Wedding Invitation Wording

Parents and Wedding Invitation Wording

The last thing newlyweds want to do is brew anger amongst one of their parents. Unfortunately, inappropriate wedding invitation wording makes this an easy task. By inappropriate, we’re not referring to vulgar language or blatant misspelling, but rather name omissions. You’d be surprised how easily a missing name on your wedding invitation wording can set off a tidal wave of anger. Since we know many of you are stuck trying to decide whether to include both the names of you and your groom’s parents, we thought we’d share some suggestions to ease the burden of making a decision. Please note that some of the following recommendations may return to bite you in the butt. Take extra time to think things through before omitting any sort of names from your wedding invitation wording.

How do most people decide what names go on their wedding invitation? Simple, they look to see whose family (either the bride’s or grooms) has contributed the most money to the wedding. While you’re free to use money as the basis for whose name makes it in your wedding invitation wording, we don’t recommend taking this approach. You have to remember that you and your groom’s families may come from different backgrounds bearing varying financial situations. There’s not sense in penalizing one of your families because they simply can’t afford paying for some portion of your wedding. If either of your families didn’t contribute because they didn’t feel like it, that still doesn’t constitute striking their name from the wedding invitation wording. While we could agree that they would deserve a name omission, you really don’t want to create a hostile environment between you and your groom and members of your/his family. Such conflict could deteriorate the quality of your wedding and thus we can conclude it’s senseless to spur it.
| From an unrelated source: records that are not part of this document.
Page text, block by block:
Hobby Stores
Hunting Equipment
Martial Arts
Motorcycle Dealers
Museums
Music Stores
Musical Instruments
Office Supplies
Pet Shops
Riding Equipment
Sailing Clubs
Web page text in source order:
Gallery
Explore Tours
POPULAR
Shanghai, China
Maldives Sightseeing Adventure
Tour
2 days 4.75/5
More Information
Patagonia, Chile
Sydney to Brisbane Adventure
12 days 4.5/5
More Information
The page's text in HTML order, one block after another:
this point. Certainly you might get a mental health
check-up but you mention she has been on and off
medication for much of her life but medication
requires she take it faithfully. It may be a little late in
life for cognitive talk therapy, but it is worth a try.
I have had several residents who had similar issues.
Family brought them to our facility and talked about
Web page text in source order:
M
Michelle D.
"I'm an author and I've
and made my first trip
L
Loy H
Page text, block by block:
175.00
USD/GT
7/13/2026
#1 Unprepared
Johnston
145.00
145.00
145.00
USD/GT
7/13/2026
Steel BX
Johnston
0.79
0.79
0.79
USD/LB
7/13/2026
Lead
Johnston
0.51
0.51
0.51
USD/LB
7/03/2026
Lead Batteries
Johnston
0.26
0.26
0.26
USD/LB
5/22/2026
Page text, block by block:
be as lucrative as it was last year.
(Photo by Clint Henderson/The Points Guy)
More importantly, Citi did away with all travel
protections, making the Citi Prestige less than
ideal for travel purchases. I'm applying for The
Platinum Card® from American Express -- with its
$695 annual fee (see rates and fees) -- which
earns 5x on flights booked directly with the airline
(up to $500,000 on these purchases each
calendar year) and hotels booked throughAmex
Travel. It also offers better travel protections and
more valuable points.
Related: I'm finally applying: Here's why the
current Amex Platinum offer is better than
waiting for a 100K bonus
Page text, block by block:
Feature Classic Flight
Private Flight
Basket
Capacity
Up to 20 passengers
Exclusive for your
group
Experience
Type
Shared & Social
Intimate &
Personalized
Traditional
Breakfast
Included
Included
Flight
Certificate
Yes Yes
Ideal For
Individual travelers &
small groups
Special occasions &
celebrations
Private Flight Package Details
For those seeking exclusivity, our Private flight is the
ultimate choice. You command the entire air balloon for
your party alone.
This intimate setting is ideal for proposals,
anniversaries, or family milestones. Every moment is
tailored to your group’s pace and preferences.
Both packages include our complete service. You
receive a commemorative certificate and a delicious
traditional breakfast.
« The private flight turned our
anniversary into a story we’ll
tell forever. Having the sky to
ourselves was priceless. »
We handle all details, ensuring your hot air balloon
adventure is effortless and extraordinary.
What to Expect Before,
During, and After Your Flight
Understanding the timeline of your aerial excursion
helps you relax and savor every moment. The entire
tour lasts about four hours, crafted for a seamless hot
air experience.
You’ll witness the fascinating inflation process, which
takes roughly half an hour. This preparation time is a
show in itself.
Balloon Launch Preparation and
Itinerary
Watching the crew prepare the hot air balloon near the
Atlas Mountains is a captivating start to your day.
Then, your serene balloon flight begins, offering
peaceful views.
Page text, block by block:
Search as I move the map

If you happen to be really set on the idea of omitting someone(s) name from the wedding invite wording, you should seriously consider contacting the person. Surprisingly, the person(s) may not mind as much as you may think. If they have some sort of objection to having their name(s) omitted from the wedding invite wording, try to give them some reasons why you feel it is appropriate. If they continue to object to the action, thank them for their input and continue toggling the idea.
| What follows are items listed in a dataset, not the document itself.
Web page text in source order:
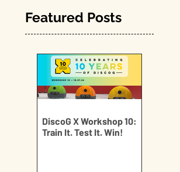
Featured Posts
DiscoG X Workshop 10:
Train It. Test It. Win!
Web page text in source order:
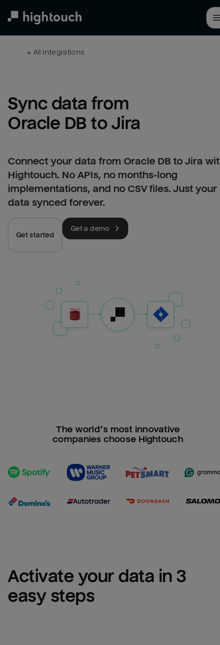
← All integrations
Sync data from
Oracle DB to Jira
Connect your data from Oracle DB to Jira
Hightouch. No APIs, no months-long
implementations, and no CSV files. Just your
data synced forever.
Get started
Get a demo
The world’s most innovative
companies choose Hightouch
Activate your data in 3
easy steps
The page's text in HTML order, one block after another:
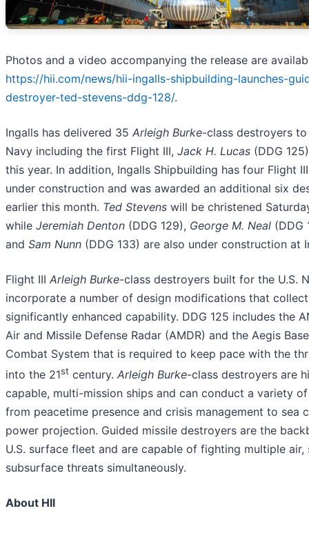
Photos and a video accompanying the release are
https://hii.com/news/hii-ingalls-shipbuilding-launches-
destroyer-ted-stevens-ddg-128/.
Ingalls has delivered 35 Arleigh Burke-class destroyers to
Navy including the first Flight III, Jack H. Lucas (DDG
this year. In addition, Ingalls Shipbuilding has four Flight
under construction and was awarded an additional six
earlier this month. Ted Stevens will be christened
while Jeremiah Denton (DDG 129), George M. Neal (DDG
and Sam Nunn (DDG 133) are also under construction at
Flight III Arleigh Burke-class destroyers built for the U.S.
incorporate a number of design modifications that
significantly enhanced capability. DDG 125 includes the
Air and Missile Defense Radar (AMDR) and the Aegis
Combat System that is required to keep pace with the
into the 21st century. Arleigh Burke-class destroyers are
capable, multi-mission ships and can conduct a variety
from peacetime presence and crisis management to sea
power projection. Guided missile destroyers are the
U.S. surface fleet and are capable of fighting multiple air,
subsurface threats simultaneously.
About HII
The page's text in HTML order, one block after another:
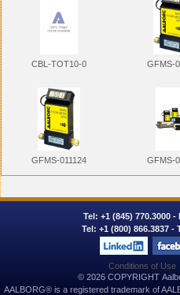
CBL-TOT10-0 GFMS-
GFMS-011124 GFMS-
Tel: +1 (845) 770.3000 -
Tel: +1 (800) 866.3837 -
Conditions of Use
© 2026 COPYRIGHT
AALBORG® is a registered trademark of
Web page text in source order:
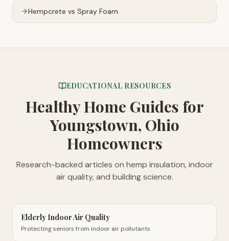
Hempcrete vs Spray Foam
EDUCATIONAL RESOURCES
Healthy Home Guides for
Youngstown, Ohio
Homeowners
Research-backed articles on hemp insulation, indoor
air quality, and building science.
Elderly Indoor Air Quality
Protecting seniors from indoor air pollutants
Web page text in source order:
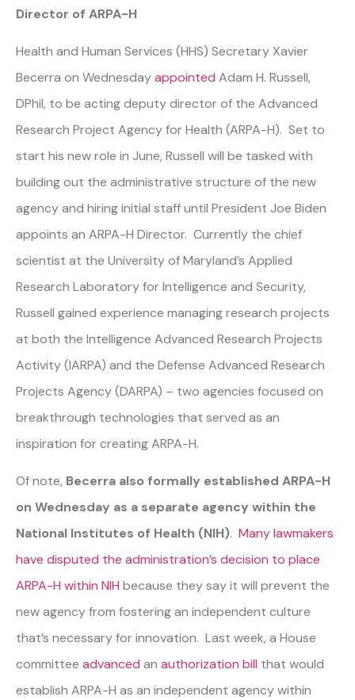
Director of ARPA-H
Health and Human Services (HHS) Secretary Xavier
Becerra on Wednesdayappointed Adam H. Russell,
DPhil, to be acting deputy director of the Advanced
Research Project Agency for Health (ARPA-H). Set to
start his new role in June, Russell will be tasked with
building out the administrative structure of the new
agency and hiring initial staff until President Joe Biden
appoints an ARPA-H Director. Currently the chief
scientist at the University of Maryland’s Applied
Research Laboratory for Intelligence and Security,
Russell gained experience managing research projects
at both the Intelligence Advanced Research Projects
Activity (IARPA) and the Defense Advanced Research
Projects Agency (DARPA) – two agencies focused on
breakthrough technologies that served as an
inspiration for creating ARPA-H.
Of note, Becerra also formally established ARPA-H
on Wednesday as a separate agency within the
National Institutes of Health (NIH). Many lawmakers
have disputed the administration’s decision to place
ARPA-H within NIH because they say it will prevent the
new agency from fostering an independent culture
that’s necessary for innovation. Last week, a House
committee advanced an authorization bill that would
establish ARPA-H as an independent agency within
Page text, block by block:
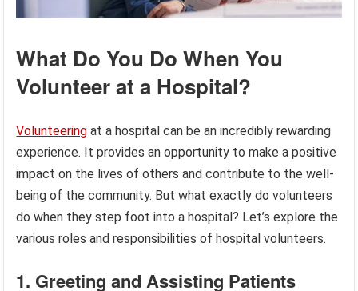
What Do You Do When You
Volunteer at a Hospital?
Volunteering at a hospital can be an incredibly rewarding
experience. It provides an opportunity to make a positive
impact on the lives of others and contribute to the well-
being of the community. But what exactly do volunteers
do when they step foot into a hospital? Let’s explore the
various roles and responsibilities of hospital volunteers.
1. Greeting and Assisting Patients
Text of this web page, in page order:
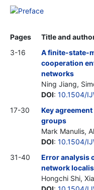
Preface
Pages
Title and
3-16
A finite-state-
cooperation
networks
Ning Jiang,
DOI: 10.1504/
17-30
Key
groups
Mark Manulis,
DOI: 10.1504/
31-40
Error analysis
network
Hongchi Shi,
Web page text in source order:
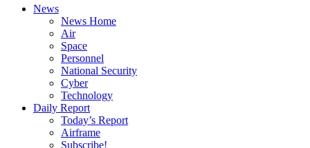
News
News Home
Air
Space
Personnel
National Security
Cyber
Technology
Daily Report
Today’s Report
Airframe
Subscribe!
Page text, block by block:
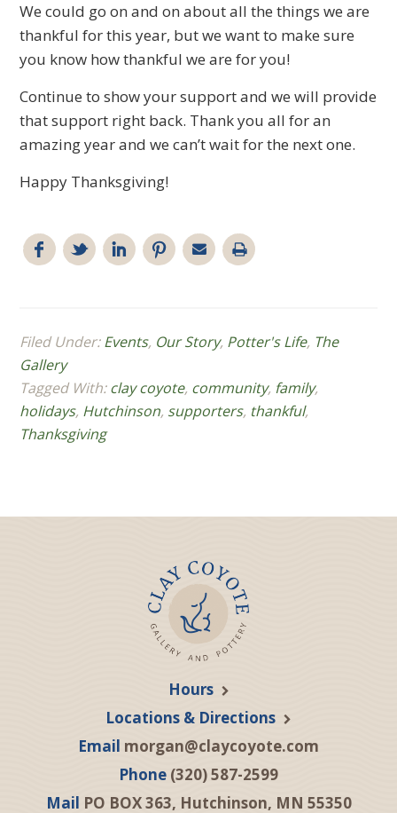
We could go on and on about all the things we are
thankful for this year, but we want to make sure
you know how thankful we are for you!
Continue to show your support and we will provide
that support right back. Thank you all for an
amazing year and we can’t wait for the next one.
Happy Thanksgiving!
Filed Under:Events, Our Story, Potter's Life, The
Gallery
Tagged With:clay coyote, community, family,
holidays, Hutchinson, supporters, thankful,
Thanksgiving
Hours
Locations & Directions
Email morgan@claycoyote.com
Phone (320) 587-2599
Mail PO BOX 363, Hutchinson, MN 55350
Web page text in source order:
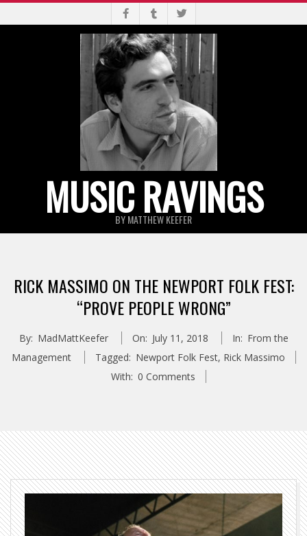
to
MUSIC RAVINGS
BY MATTHEW KEEFER
Menu
RICK MASSIMO ON THE NEWPORT FOLK FEST:
“PROVE PEOPLE WRONG”
By: MadMattKeefer On: July 11, 2018 In: From the
Management
Tagged: Newport Folk Fest, Rick Massimo
With: 0 Comments
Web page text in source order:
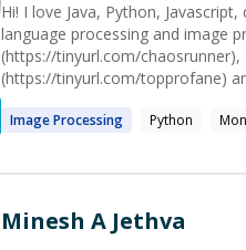
Hi! I love Java, Python,
language processing and image
(https://tinyurl.com/
(https://tinyurl.com/topprofane)
a Senior Engineer at Amazon's
backend engineering, cloud tech,
of these topics. I also love hackdays and have attended 20 hackdays in Europe in the last couple of
ImageProcessing Python
Minesh A Jethva
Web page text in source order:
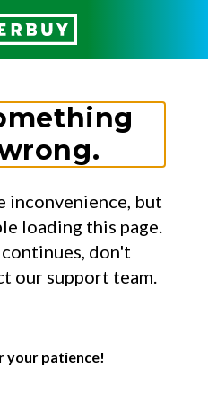
inconvenience, but
loading this page.
don't
our support team.
your patience!
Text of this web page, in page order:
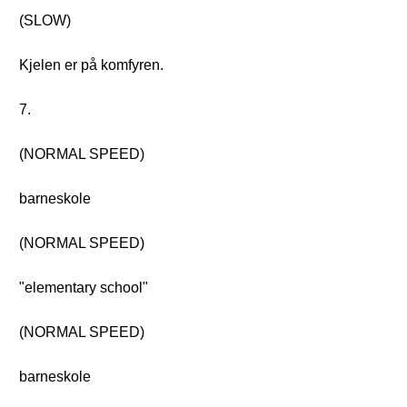
(SLOW)
Kjelen er på komfyren.
7.
(NORMAL SPEED)
barneskole
(NORMAL SPEED)
"elementary school"
(NORMAL SPEED)
barneskole
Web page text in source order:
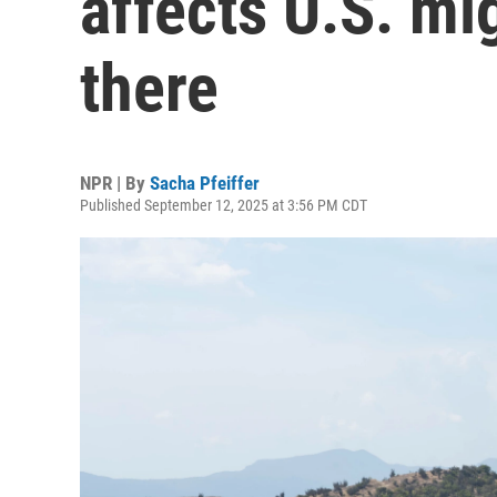
there
NPR | By Sacha Pfeiffer
Published September 12, 2025 at 3:56 PM CDT
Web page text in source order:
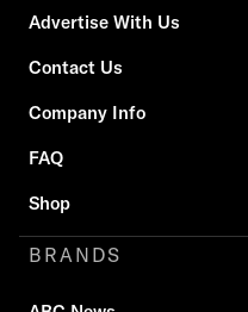
Advertise With Us
Contact Us
Company Info
FAQ
Shop
BRANDS
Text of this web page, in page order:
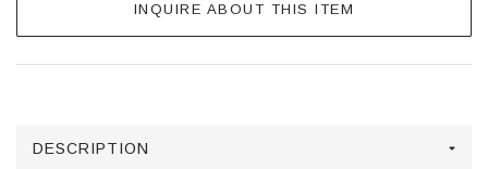
INQUIRE ABOUT THIS ITEM
DESCRIPTION

Just a quick reminder: be sure to consult your future spouse before finalizing the omission of a person’s name from the wedding invitation wording. This is always a good idea as it will ensure that conflict doesn’t develop between you and your future spouse. You want to keep conflicts minimal into hopefully long after you’ve been married.
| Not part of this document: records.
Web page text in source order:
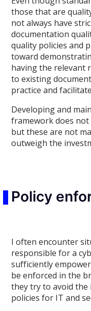
those that are
not always have
documentation
quality policies and
toward
having the relevant
to existing
practice and
Developing and
framework does not
but these are not
outweigh the
Policy
I often encounter
responsible for a
sufficiently
be enforced in the
they try to avoid
policies for IT and
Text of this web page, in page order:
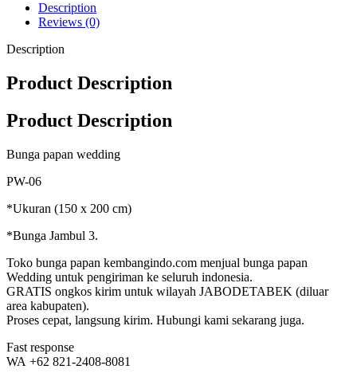
Description
Reviews (0)
Description
Product Description
Product Description
Bunga papan wedding
PW-06
*Ukuran (150 x 200 cm)
*Bunga Jambul 3.
Toko bunga papan kembangindo.com menjual bunga papan
Wedding untuk pengiriman ke seluruh indonesia.
GRATIS ongkos kirim untuk wilayah JABODETABEK (diluar
area kabupaten).
Proses cepat, langsung kirim. Hubungi kami sekarang juga.
Fast response
WA +62 821-2408-8081
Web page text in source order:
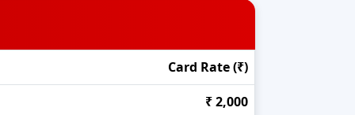
Card Rate (₹)
₹ 2,000
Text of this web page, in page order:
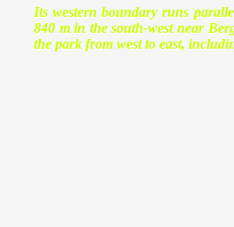
Its western boundary runs
840 m in the south-west near
the park from west to east,
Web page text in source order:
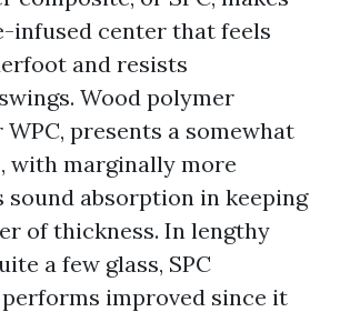
infused center that feels
and resists
Wood polymer
presents a somewhat
with marginally more
sound absorption in keeping
of thickness. In lengthy
a few glass, SPC
improved since it
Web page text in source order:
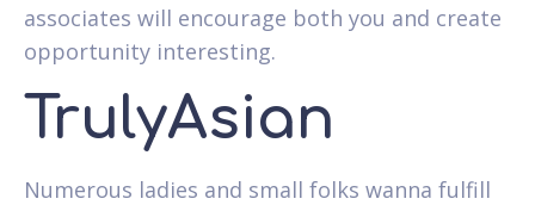
associates will encourage both you and create
opportunity interesting.
TrulyAsian
Numerous ladies and small folks wanna fulfill

Now that you’ve absorbed what has been said above, we encourage you to carefully think about who you’re not going to incorporate into your wedding invitation wording and why. Don’t be rash and make an omission without consulting anyone. Take your time, inform all the appropriate parties, and take all the other appropriate communicative channels. This will guarantee minimal speed bumps in planning and subsequently enjoying your wedding.